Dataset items
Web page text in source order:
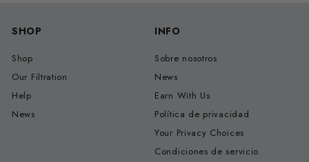
SHOP
Shop
Our Filtration
Help
News
INFO
Sobre nosotros
News
Earn With Us
Política de privacidad
Your Privacy Choices
Condiciones de servicio
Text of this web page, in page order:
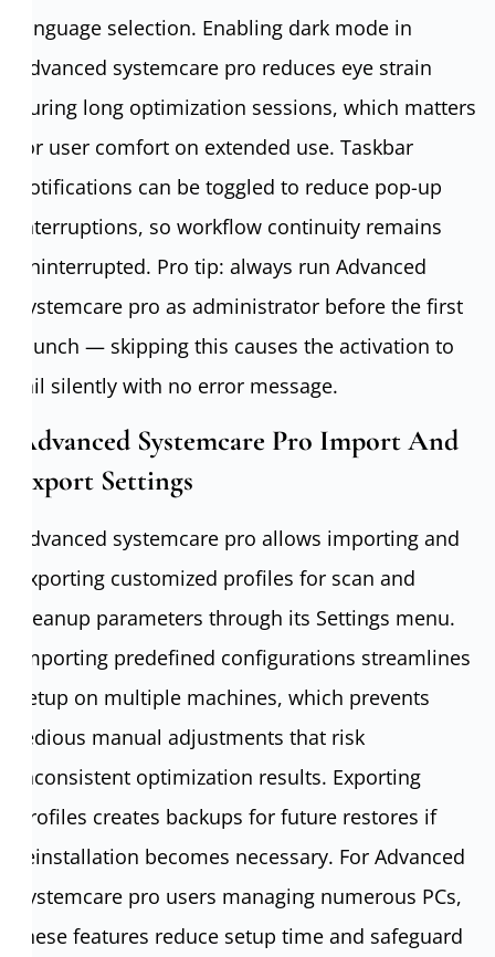
language selection. Enabling dark mode in
Advanced systemcare pro reduces eye strain
during long optimization sessions, which matters
for user comfort on extended use. Taskbar
notifications can be toggled to reduce pop-up
interruptions, so workflow continuity remains
uninterrupted. Pro tip: always run Advanced
systemcare pro as administrator before the first
launch — skipping this causes the activation to
fail silently with no error message.
Advanced Systemcare Pro Import And
Export Settings
Advanced systemcare pro allows importing and
exporting customized profiles for scan and
cleanup parameters through its Settings menu.
Importing predefined configurations streamlines
setup on multiple machines, which prevents
tedious manual adjustments that risk
inconsistent optimization results. Exporting
profiles creates backups for future restores if
reinstallation becomes necessary. For Advanced
systemcare pro users managing numerous PCs,
these features reduce setup time and safeguard
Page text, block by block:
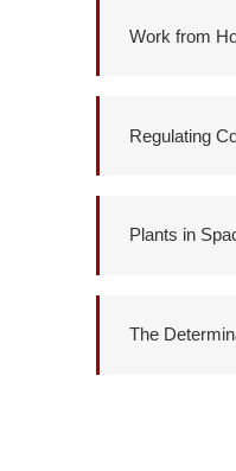
Work from
Regulating
Plants in
The
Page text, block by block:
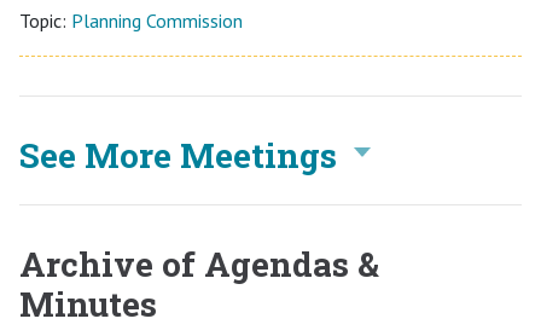
Topic: Planning Commission
See More Meetings
Archive of Agendas &
Minutes
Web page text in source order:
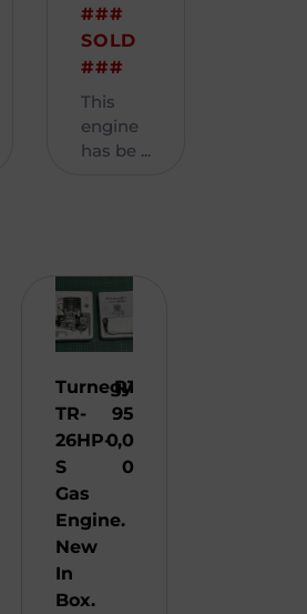
###
SOLD
###
This
engine
has be ...
Turnegy
TR-
26HP-
S
Gas
Engine.
New
In
Box.
R1
95
0,0
0
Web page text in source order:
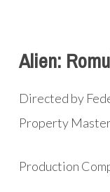
Alien:
Directed by
Property
Production
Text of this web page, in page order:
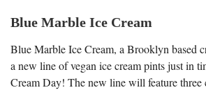
Blue Marble Ice Cream
Blue Marble Ice Cream, a Brooklyn based
a new line of vegan ice cream pints just in
Cream Day! The new line will feature three
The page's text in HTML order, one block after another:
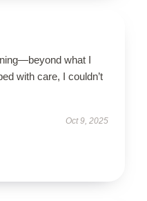
what I
with care, I couldn’t
Oct 9, 2025
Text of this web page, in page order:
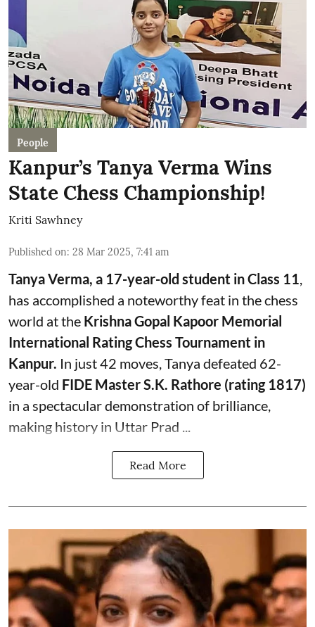
People
Kanpur’s Tanya Verma Wins
State Chess Championship!
Kriti Sawhney
Published on: 28 Mar 2025, 7:41 am
Tanya Verma, a 17-year-old student in Class 11
has accomplished a noteworthy feat in the chess
world at the Krishna Gopal Kapoor Memorial
International Rating Chess Tournament in
Kanpur. In just 42 moves, Tanya defeated 62-
year-old FIDE Master S.K. Rathore (rating 1817)
in a spectacular demonstration of brilliance,
making history in Uttar Prad ...
Read More
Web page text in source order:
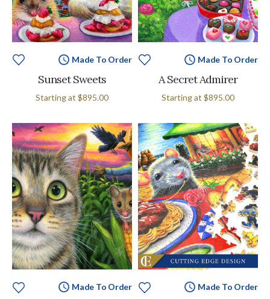
Made To Order
Sunset Sweets
Starting at $895.00
Made To Order
A Secret Admirer
Starting at $895.00
Made To Order Made To Order
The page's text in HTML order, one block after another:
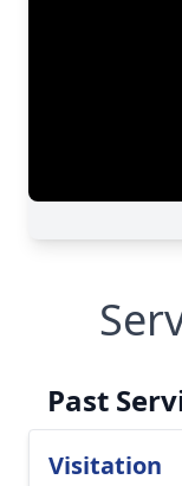
Past
Visitation
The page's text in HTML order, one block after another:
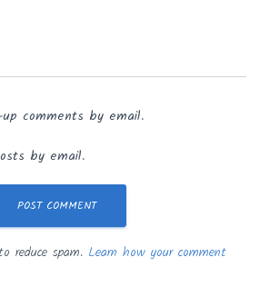
comments by email.
by email.
reduce spam. Learn how your comment
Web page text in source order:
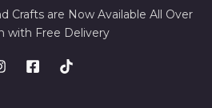
Crafts are Now Available All Over
with Free Delivery
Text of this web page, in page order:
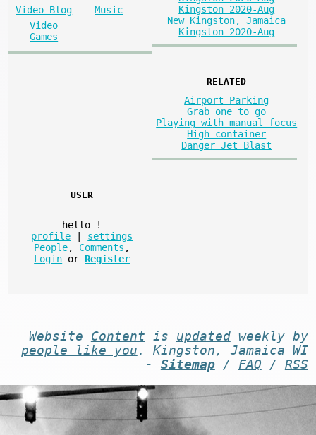
Video Blog
Music
Video
Games
Kingston 2020-Aug
New Kingston, Jamaica
Kingston 2020-Aug
RELATED
Airport Parking
Grab one to go
Playing with manual focus
High container
Danger Jet Blast
USER
hello
!
profile
settings
People, Comments ,
Login or Register
Website Content is updatedweekly by
people like you . Kingston, Jamaica WI
- Sitemap/ FAQ / RSS
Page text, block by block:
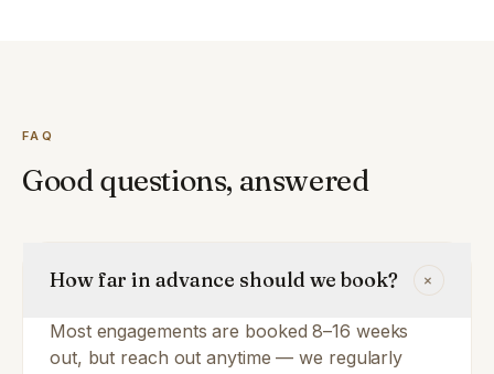
FAQ
Good questions, answered
How far in advance should we book? +
Most engagements are booked 8–16 weeks
out, but reach out anytime — we regularly
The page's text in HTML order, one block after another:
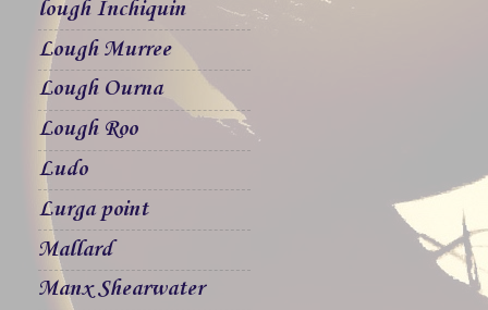
lough Inchiquin
Lough Murree
Lough Ourna
Lough Roo
Ludo
Lurga point
Mallard
Manx Shearwater
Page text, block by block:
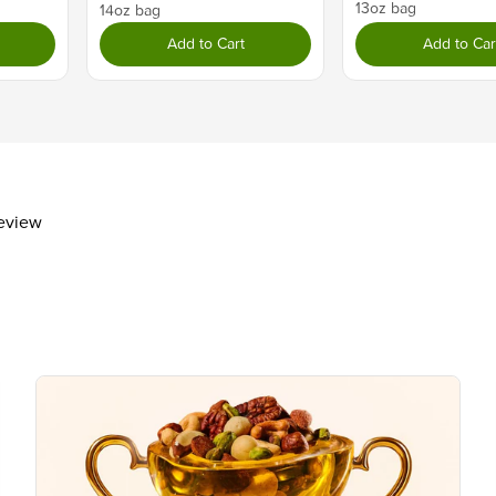
Total Carbohydrate
Dietary Fiber
Total Sugars10g
14oz bag
Add to Cart
13oz bag
Add to
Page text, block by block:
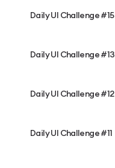
Daily UI Challenge #15
Daily UI Challenge #13
Daily UI Challenge #12
Daily UI Challenge #11
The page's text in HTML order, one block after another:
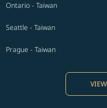
Ontario - Taiwan
Seattle - Taiwan
Prague - Taiwan
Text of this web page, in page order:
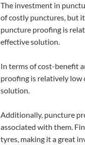
The investment in
of costly punctures, but
puncture proofing is
effective solution.
In terms of cost-benefit
proofing is relatively low
solution.
Additionally, puncture
associated with them.
tyres, making it a great
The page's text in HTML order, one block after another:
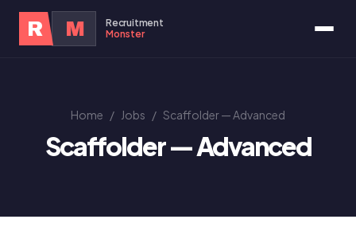
R M
Recruitment
Monster
Home / Jobs / Scaffolder — Advanced
Scaffolder — Advanced
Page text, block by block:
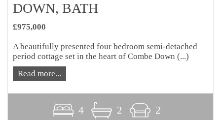
DOWN, BATH
£975,000
A beautifully presented four bedroom semi-detached
period cottage set in the heart of Combe Down (...)
Read more...
4 2 2
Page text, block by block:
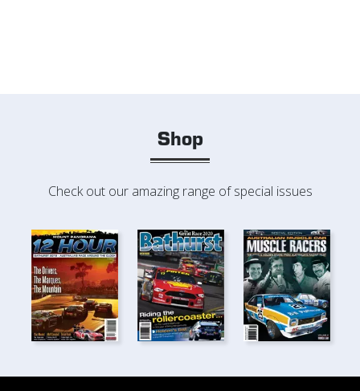
Shop
Check out our amazing range of special issues
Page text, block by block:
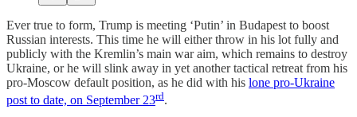
Ever true to form, Trump is meeting ‘Putin’ in Budapest to boost
Russian interests. This time he will either throw in his lot fully and
publicly with the Kremlin’s main war aim, which remains to destroy
Ukraine, or he will slink away in yet another tactical retreat from his
pro-Moscow default position, as he did with his lone pro-Ukraine
post to date, on September 23rd.
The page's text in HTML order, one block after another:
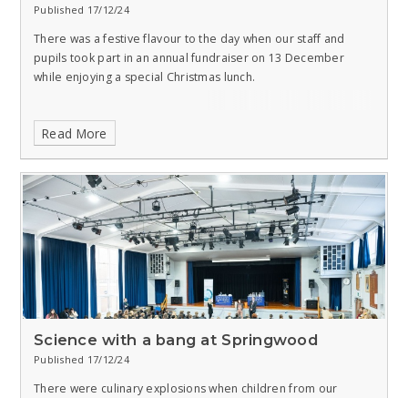
Published 17/12/24
There was a festive flavour to the day when our staff and
pupils took part in an annual fundraiser on 13 December
while enjoying a special Christmas lunch.
Read More
Science with a bang at Springwood
Published 17/12/24
There were culinary explosions when children from our
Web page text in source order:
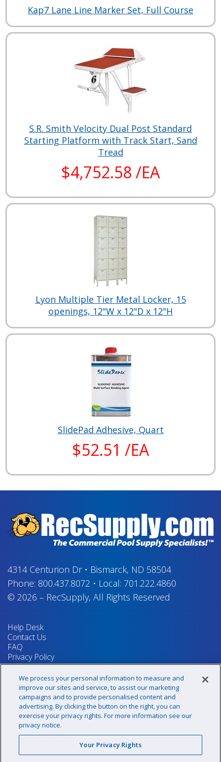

The problem:
Leaving all pictures aside, quote each record exactly.

Solution to this exercise:
Web page text in source order:
SHOP
Shop
Our Filtration
Help
News
INFO
Sobre nosotros
News
Earn With Us
Política de privacidad
Your Privacy Choices
Condiciones de servicio
Text of this web page, in page order:
language selection. Enabling dark mode in
Advanced systemcare pro reduces eye strain
during long optimization sessions, which matters
for user comfort on extended use. Taskbar
notifications can be toggled to reduce pop-up
interruptions, so workflow continuity remains
uninterrupted. Pro tip: always run Advanced
systemcare pro as administrator before the first
launch — skipping this causes the activation to
fail silently with no error message.
Advanced Systemcare Pro Import And
Export Settings
Advanced systemcare pro allows importing and
exporting customized profiles for scan and
cleanup parameters through its Settings menu.
Importing predefined configurations streamlines
setup on multiple machines, which prevents
tedious manual adjustments that risk
inconsistent optimization results. Exporting
profiles creates backups for future restores if
reinstallation becomes necessary. For Advanced
systemcare pro users managing numerous PCs,
these features reduce setup time and safeguard
Page text, block by block:
Work from
Regulating
Plants in
The
Page text, block by block:
Topic: Planning Commission
See More Meetings
Archive of Agendas &
Minutes
Web page text in source order:
###
SOLD
###
This
engine
has be ...
Turnegy
TR-
26HP-
S
Gas
Engine.
New
In
Box.
R1
95
0,0
0
Web page text in source order:
Alien:
Directed by
Property
Production
Text of this web page, in page order:
Blue Marble Ice Cream
Blue Marble Ice Cream, a Brooklyn based
a new line of vegan ice cream pints just in
Cream Day! The new line will feature three
The page's text in HTML order, one block after another:
what I
with care, I couldn’t
Oct 9, 2025
Text of this web page, in page order:
People
Kanpur’s Tanya Verma Wins
State Chess Championship!
Kriti Sawhney
Published on: 28 Mar 2025, 7:41 am
Tanya Verma, a 17-year-old student in Class 11
has accomplished a noteworthy feat in the chess
world at the Krishna Gopal Kapoor Memorial
International Rating Chess Tournament in
Kanpur. In just 42 moves, Tanya defeated 62-
year-old FIDE Master S.K. Rathore (rating 1817)
in a spectacular demonstration of brilliance,
making history in Uttar Prad ...
Read More
Web page text in source order:
Made To Order
Sunset Sweets
Starting at $895.00
Made To Order
A Secret Admirer
Starting at $895.00
Made To Order Made To Order
The page's text in HTML order, one block after another:
Past
Visitation
The page's text in HTML order, one block after another:
comments by email.
by email.
reduce spam. Learn how your comment
Web page text in source order:
Crafts are Now Available All Over
with Free Delivery
Text of this web page, in page order:
Video Blog
Music
Video
Games
Kingston 2020-Aug
New Kingston, Jamaica
Kingston 2020-Aug
RELATED
Airport Parking
Grab one to go
Playing with manual focus
High container
Danger Jet Blast
USER
hello
!
profile
settings
People, Comments ,
Login or Register
Website Content is updatedweekly by
people like you . Kingston, Jamaica WI
- Sitemap/ FAQ / RSS
Page text, block by block:
FAQ
Good questions, answered
How far in advance should we book? +
Most engagements are booked 8–16 weeks
out, but reach out anytime — we regularly
The page's text in HTML order, one block after another:
lough Inchiquin
Lough Murree
Lough Ourna
Lough Roo
Ludo
Lurga point
Mallard
Manx Shearwater
Page text, block by block:
Total Carbohydrate
Dietary Fiber
Total Sugars10g
14oz bag
Add to Cart
13oz bag
Add to
Page text, block by block:
Daily UI Challenge #15
Daily UI Challenge #13
Daily UI Challenge #12
Daily UI Challenge #11
The page's text in HTML order, one block after another:
Ontario - Taiwan
Seattle - Taiwan
Prague - Taiwan
Text of this web page, in page order:
The investment in
of costly punctures, but
puncture proofing is
effective solution.
In terms of cost-benefit
proofing is relatively low
solution.
Additionally, puncture
associated with them.
tyres, making it a great
The page's text in HTML order, one block after another:
R M
Recruitment
Monster
Home / Jobs / Scaffolder — Advanced
Scaffolder — Advanced
Page text, block by block:
DOWN, BATH
£975,000
A beautifully presented four bedroom semi-detached
period cottage set in the heart of Combe Down (...)
Read more...
4 2 2
Page text, block by block:
Shop
Check out our amazing range of special issues
Page text, block by block:
Ever true to form, Trump is meeting ‘Putin’ in Budapest to boost
Russian interests. This time he will either throw in his lot fully and
publicly with the Kremlin’s main war aim, which remains to destroy
Ukraine, or he will slink away in yet another tactical retreat from his
pro-Moscow default position, as he did with his lone pro-Ukraine
post to date, on September 23rd.
The page's text in HTML order, one block after another:
Published 17/12/24
There was a festive flavour to the day when our staff and
pupils took part in an annual fundraiser on 13 December
while enjoying a special Christmas lunch.
Read More
Science with a bang at Springwood
Published 17/12/24
There were culinary explosions when children from our
Web page text in source order:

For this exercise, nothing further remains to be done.